[[ Input data, beginning ]]
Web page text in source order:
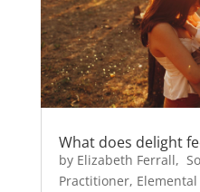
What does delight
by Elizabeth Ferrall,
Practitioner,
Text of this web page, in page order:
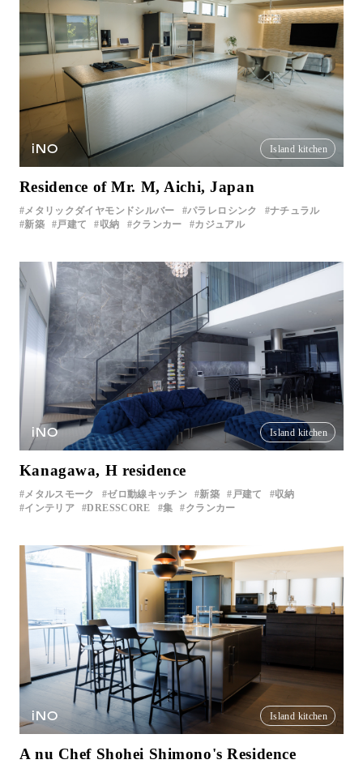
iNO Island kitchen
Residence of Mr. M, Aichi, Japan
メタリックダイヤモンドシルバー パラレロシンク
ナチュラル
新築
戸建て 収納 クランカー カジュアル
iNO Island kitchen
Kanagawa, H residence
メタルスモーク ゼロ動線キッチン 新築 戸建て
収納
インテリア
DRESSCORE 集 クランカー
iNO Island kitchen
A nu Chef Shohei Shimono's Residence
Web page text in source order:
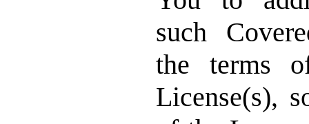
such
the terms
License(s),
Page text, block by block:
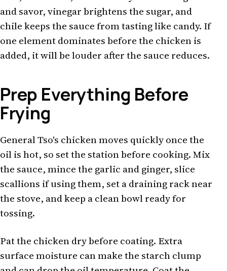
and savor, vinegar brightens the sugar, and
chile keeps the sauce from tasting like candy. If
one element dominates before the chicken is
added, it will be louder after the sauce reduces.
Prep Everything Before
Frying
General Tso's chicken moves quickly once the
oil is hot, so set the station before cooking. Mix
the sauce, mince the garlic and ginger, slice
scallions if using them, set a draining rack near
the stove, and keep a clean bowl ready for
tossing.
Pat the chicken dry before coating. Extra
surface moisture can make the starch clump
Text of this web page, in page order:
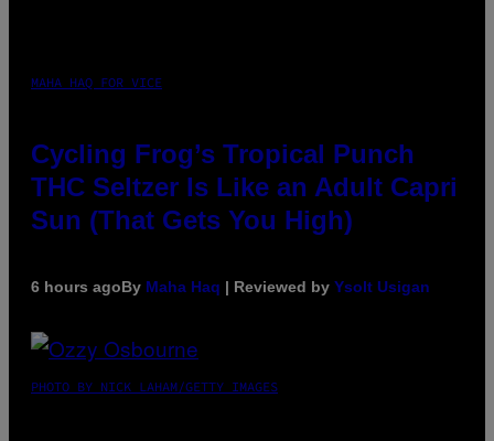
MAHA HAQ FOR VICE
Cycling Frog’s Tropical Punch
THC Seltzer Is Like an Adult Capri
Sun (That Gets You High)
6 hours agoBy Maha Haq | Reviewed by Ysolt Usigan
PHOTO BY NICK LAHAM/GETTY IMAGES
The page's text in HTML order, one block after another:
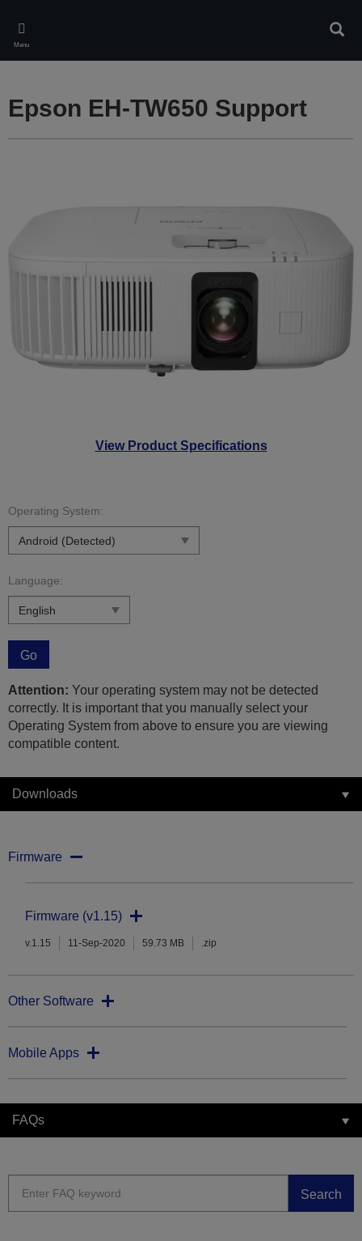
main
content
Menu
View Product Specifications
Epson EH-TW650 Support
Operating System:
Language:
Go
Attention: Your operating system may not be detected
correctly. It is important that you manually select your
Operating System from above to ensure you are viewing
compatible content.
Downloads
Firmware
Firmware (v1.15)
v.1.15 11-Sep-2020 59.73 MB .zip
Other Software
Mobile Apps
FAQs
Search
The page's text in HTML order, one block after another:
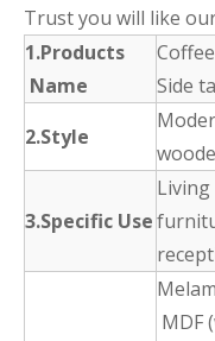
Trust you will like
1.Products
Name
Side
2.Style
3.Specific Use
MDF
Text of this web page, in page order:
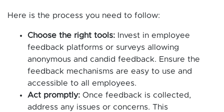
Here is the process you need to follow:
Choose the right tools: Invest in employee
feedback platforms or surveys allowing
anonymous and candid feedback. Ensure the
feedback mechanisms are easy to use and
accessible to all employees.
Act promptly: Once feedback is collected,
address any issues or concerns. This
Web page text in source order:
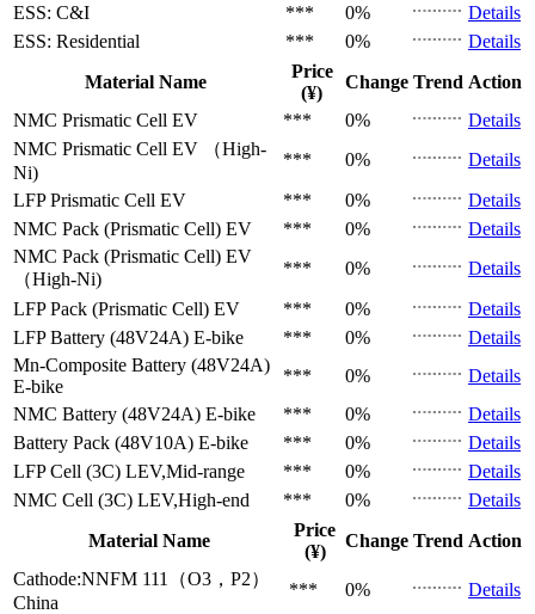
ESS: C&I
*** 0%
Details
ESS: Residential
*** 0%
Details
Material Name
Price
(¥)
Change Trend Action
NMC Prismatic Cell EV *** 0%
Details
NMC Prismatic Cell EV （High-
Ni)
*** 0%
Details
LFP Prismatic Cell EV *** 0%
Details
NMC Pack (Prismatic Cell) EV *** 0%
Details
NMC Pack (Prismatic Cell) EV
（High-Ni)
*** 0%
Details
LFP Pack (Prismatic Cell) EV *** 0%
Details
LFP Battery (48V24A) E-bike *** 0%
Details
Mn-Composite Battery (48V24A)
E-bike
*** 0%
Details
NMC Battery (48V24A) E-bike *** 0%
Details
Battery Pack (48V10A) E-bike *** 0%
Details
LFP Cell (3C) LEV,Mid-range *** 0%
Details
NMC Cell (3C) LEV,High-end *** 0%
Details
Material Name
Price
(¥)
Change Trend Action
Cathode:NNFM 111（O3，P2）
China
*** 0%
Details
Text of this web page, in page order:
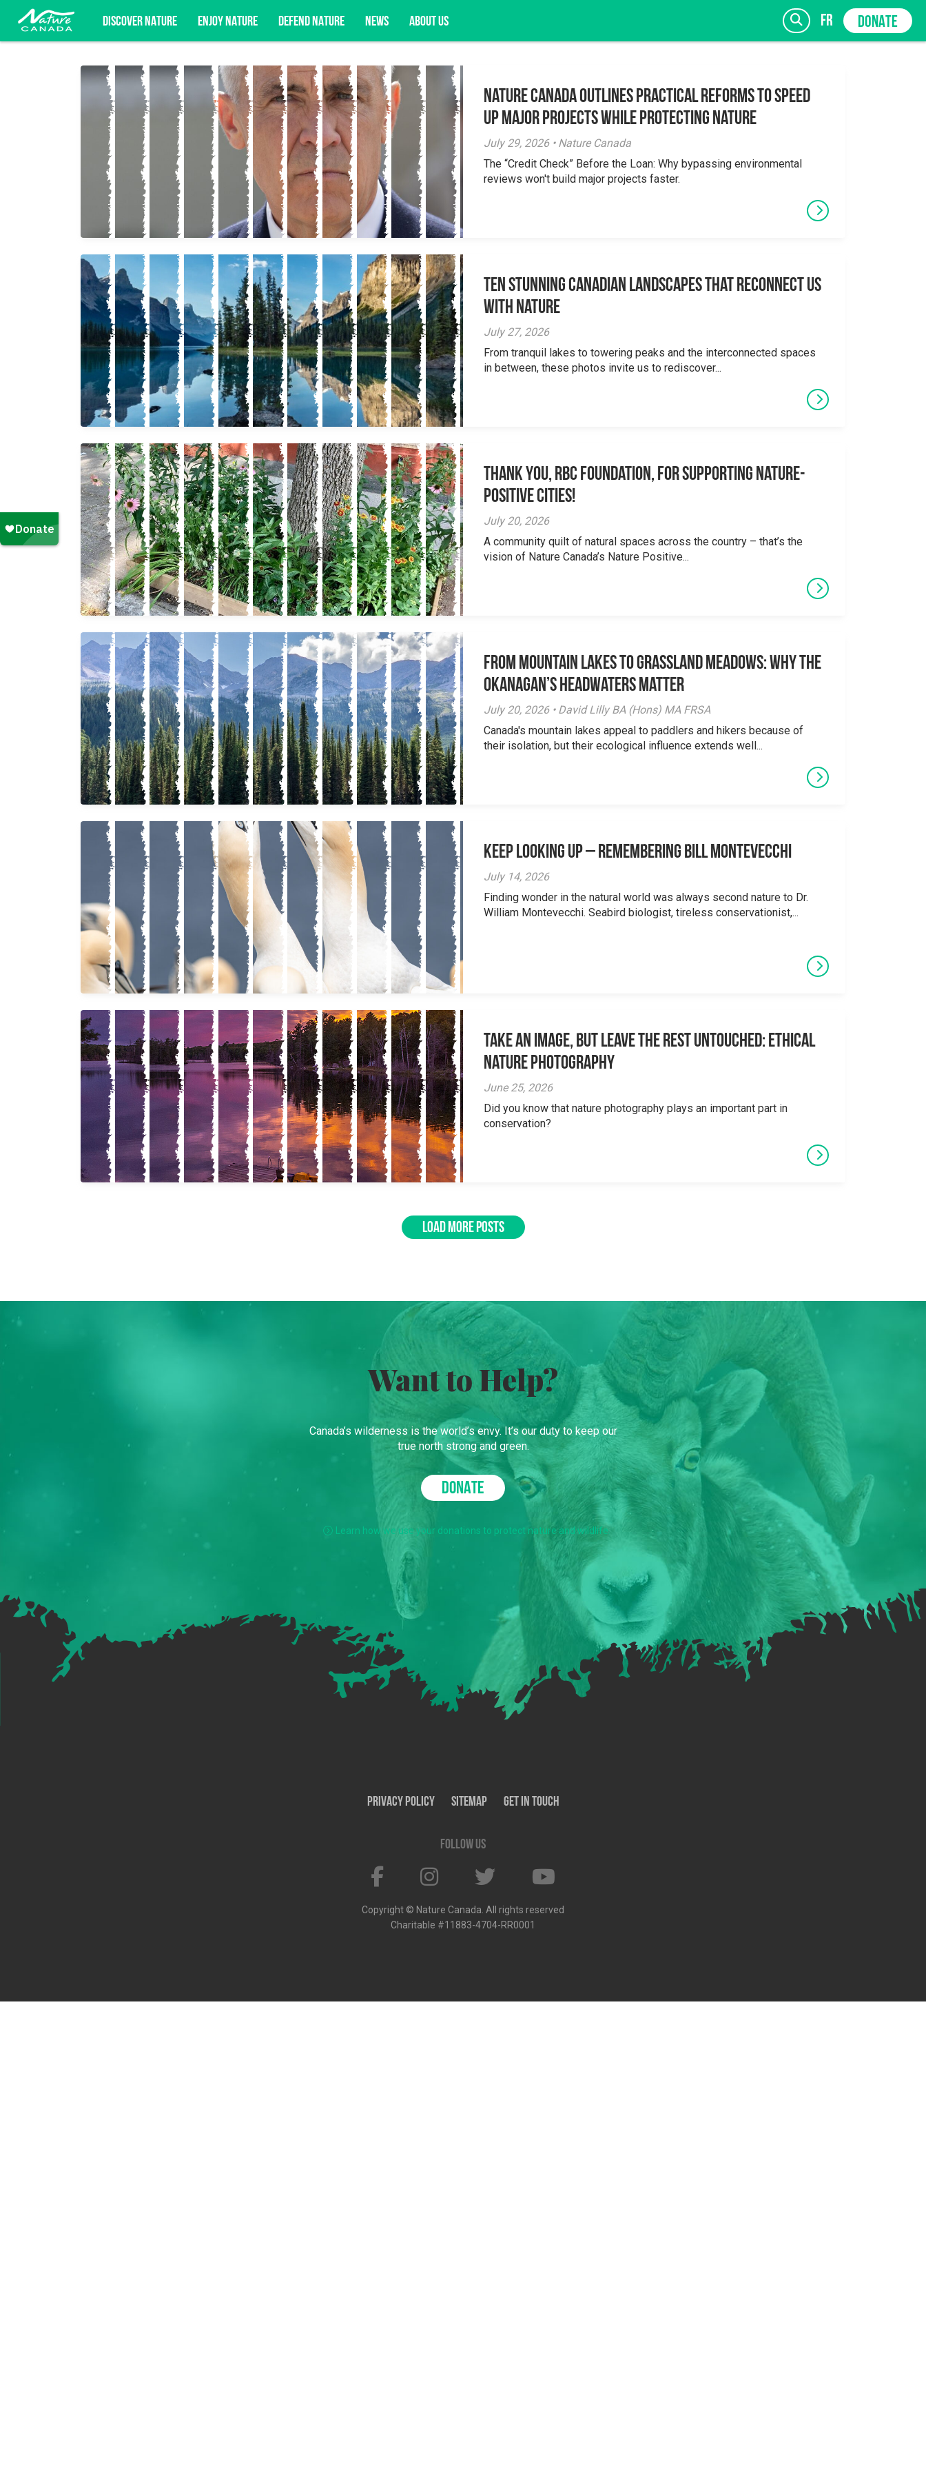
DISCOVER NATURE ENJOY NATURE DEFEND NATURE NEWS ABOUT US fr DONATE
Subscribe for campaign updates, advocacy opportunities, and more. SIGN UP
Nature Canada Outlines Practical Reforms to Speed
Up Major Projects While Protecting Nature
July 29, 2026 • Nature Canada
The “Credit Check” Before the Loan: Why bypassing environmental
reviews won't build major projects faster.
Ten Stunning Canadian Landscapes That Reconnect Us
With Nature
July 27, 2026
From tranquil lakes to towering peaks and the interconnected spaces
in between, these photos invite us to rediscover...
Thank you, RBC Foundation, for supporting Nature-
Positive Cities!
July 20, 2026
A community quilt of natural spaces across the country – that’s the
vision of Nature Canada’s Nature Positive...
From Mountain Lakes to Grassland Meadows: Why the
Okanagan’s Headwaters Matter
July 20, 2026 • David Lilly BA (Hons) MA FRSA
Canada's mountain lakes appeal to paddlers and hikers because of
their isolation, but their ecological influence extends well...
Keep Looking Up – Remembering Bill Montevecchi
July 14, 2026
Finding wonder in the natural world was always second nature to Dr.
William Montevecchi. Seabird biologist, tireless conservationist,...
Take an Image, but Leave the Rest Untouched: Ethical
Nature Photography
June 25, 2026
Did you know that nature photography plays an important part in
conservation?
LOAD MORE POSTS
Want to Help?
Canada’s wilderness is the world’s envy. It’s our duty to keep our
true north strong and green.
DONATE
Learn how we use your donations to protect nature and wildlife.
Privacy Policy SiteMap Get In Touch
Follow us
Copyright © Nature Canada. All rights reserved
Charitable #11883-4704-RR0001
[[ Input data, end ]]
## [The task]
Each line above that contains "High" must be copied out.

## [Your solution]
Sun (That Gets You High)
NMC Prismatic Cell EV （High-
（High-Ni)
NMC Cell (3C) LEV,High-end *** 0%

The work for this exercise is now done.